De plus, le printemps me donne des envies folles de m’en aller en Chine ou aux Indes, et la Normandie avec sa verdure m’agace les dents comme un plat d’oseilles crues.

De plus, j’ai des crampes à l’estomac. Voilà tout.

Et vous ? Avancez-vous ? êtes-vous contents ? Les dîners du samedi durent-ils toujours ?

Claudin a eu l’amabilité de m’envoyer un compte rendu de Folammbô[1] ; c’est une attention délicate dont je lui sais gré.

Avez-vous suffisamment vitupéré Sainte-Beuve et engueulé l’Académie à propos de la nomination Carné ?

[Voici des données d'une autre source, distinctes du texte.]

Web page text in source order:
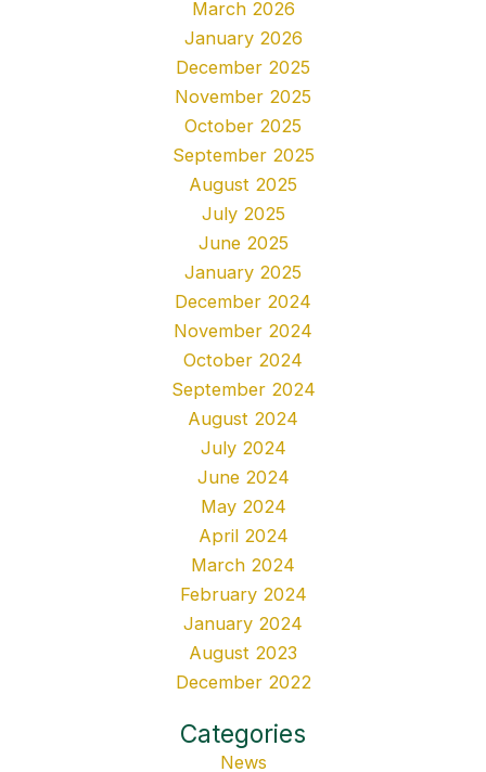
March 2026
January 2026
December 2025
November 2025
October 2025
September 2025
August 2025
July 2025
June 2025
January 2025
December 2024
November 2024
October 2024
September 2024
August 2024
July 2024
June 2024
May 2024
April 2024
March 2024
February 2024
January 2024
August 2023
December 2022
Categories
News
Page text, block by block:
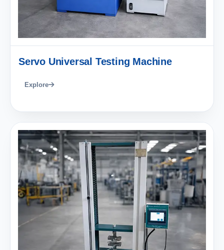
Servo Universal Testing Machine
Explore
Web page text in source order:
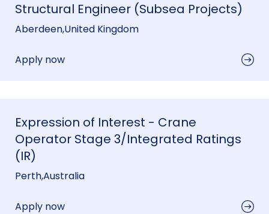
Structural Engineer (Subsea Projects)
Aberdeen,United Kingdom
Apply now
Expression of Interest - Crane
Operator Stage 3/Integrated Ratings
(IR)
Perth,Australia
Apply now
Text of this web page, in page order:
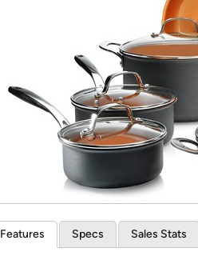
Features Specs Sales Stats
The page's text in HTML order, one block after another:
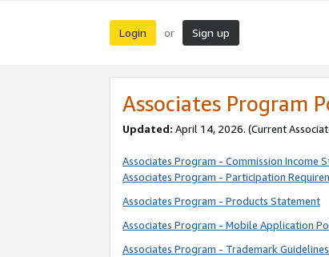
Login or Sign up
Associates Program
Updated: April 14, 2026. (Current
Associates Program - Commission Income
Associates Program - Participation
Associates Program - Products Statement
Associates Program - Mobile Application
Associates Program - Trademark Guidelines
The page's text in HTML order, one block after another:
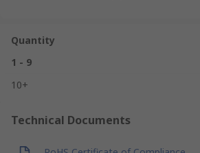
Quantity
1 - 9
10+
Technical Documents
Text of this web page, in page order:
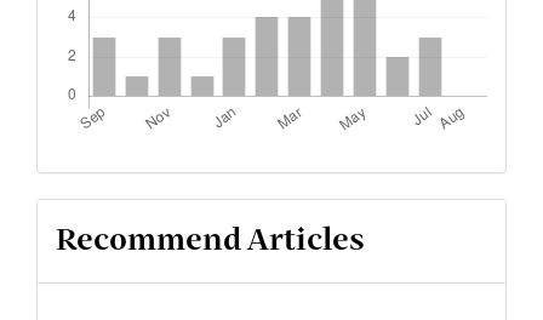
Recommend Articles
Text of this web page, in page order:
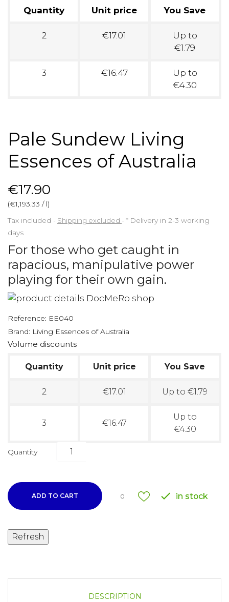
Quantity Unit price You Save
2 €17.01
Up to
€1.79
3 €16.47
Up to
€4.30
Pale Sundew Living
Essences of Australia
€17.90
(€1,193.33 / l)
Tax included
Shipping excluded * Delivery in 2-3 working
days
For those who get caught in
rapacious, manipulative power
playing for their own gain.
Reference: EE040
Brand: Living Essences of Australia
Volume discounts
Quantity Unit price You Save
2 €17.01 Up to €1.79
3 €16.47
Up to
€4.30
Quantity
ADD TO CART 0  in stock
DESCRIPTION
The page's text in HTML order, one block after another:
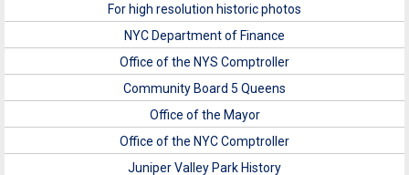
For high resolution historic photos
NYC Department of Finance
Office of the NYS Comptroller
Community Board 5 Queens
Office of the Mayor
Office of the NYC Comptroller
Juniper Valley Park History
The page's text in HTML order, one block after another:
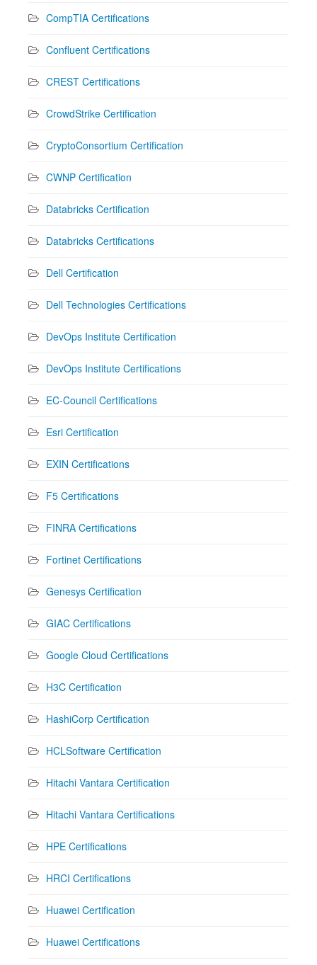
CompTIA Certifications
Confluent Certifications
CREST Certifications
CrowdStrike Certification
CryptoConsortium Certification
CWNP Certification
Databricks Certification
Databricks Certifications
Dell Certification
Dell Technologies Certifications
DevOps Institute Certification
DevOps Institute Certifications
EC-Council Certifications
Esri Certification
EXIN Certifications
F5 Certifications
FINRA Certifications
Fortinet Certifications
Genesys Certification
GIAC Certifications
Google Cloud Certifications
H3C Certification
HashiCorp Certification
HCLSoftware Certification
Hitachi Vantara Certification
Hitachi Vantara Certifications
HPE Certifications
HRCI Certifications
Huawei Certification
Huawei Certifications

Je lis maintenant l’Hist[oire] du consulat d’un bout à l’autre, et je pousse des rugissements. Il n’est pas possible d’être plus foncièrement médiocre et bourgeois que ce monsieur-là ! Quel style ! et quelle philosophie !

Je compte toujours vous voir à la fin du mois.

Je vous embrasse sur vos quatre joues en vous serrant les mains tendrement.


  1. Folammbô ou les Cocasseries carthaginoises, pièce en 4 tableaux, par Laurencin (Paul-Aimé Chapelle) et Clairville (Palais-Royal, 1er  mai 1863).